The empirical illustration based on a portfolio of major cryptocurrencies—Bitcoin, Ethereum, Solana, and Binance Coin—highlights how different entropy specifications induce distinct diversification patterns within the unified framework. Shannon entropy promotes near-uniform allocations that maximize structural balance, Tsallis entropy with q = 2 imposes stronger penalties on concentration and enhances sensitivity to nonlinear risk features, while Weighted Shannon entropy incorporates asset-specific informational priorities reflecting heterogeneous market characteristics. Although the empirical results are illustrative, they are consistent with the theoretical properties of the respective entropy measures.

The central contribution of this study lies in showing that entropy-based portfolio optimization should not be viewed as a collection of isolated models, but rather as a unified framework grounded in information-theoretic principles. This perspective emphasizes entropy as a robust diversification criterion that does not rely on restrictive distributional assumptions and is therefore particularly suitable for volatile and structurally unstable financial environments such as cryptocurrency markets.

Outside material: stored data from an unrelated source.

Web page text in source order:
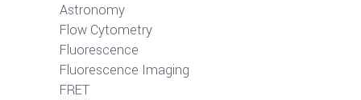
Astronomy
Flow Cytometry
Fluorescence
Fluorescence Imaging
FRET
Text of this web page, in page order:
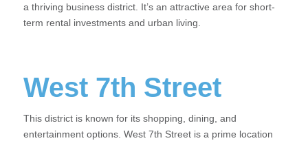
a thriving business district. It’s an attractive area for short-
term rental investments and urban living.
West 7th Street
This district is known for its shopping, dining, and
entertainment options. West 7th Street is a prime location
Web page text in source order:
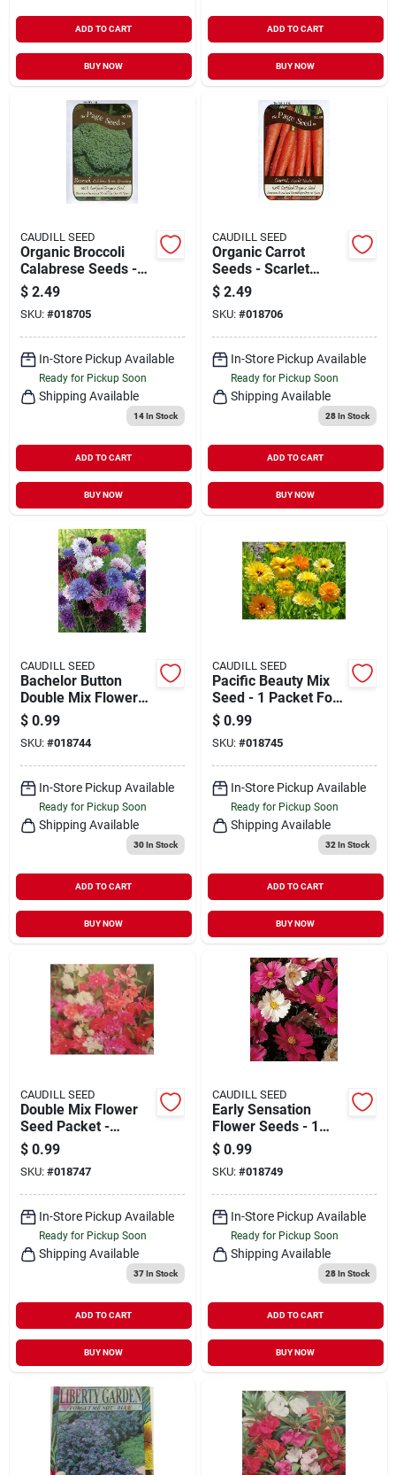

Several avenues for future research naturally emerge from this framework. Extensions may incorporate transaction costs, liquidity constraints, and dynamic multi-period rebalancing, further enhancing practical relevance. Moreover, the MaxEnt formulation can be generalized to alternative entropy measures, including Rényi or Kaniadakis entropy, as well as combined with other robust optimization paradigms. Beyond cryptocurrency portfolios, the unified entropy-based approach offers potential applications in broader areas of financial mathematics, such as asset allocation under uncertainty, quantitative asset allocation, algorithmic portfolio construction, and systemic risk modeling.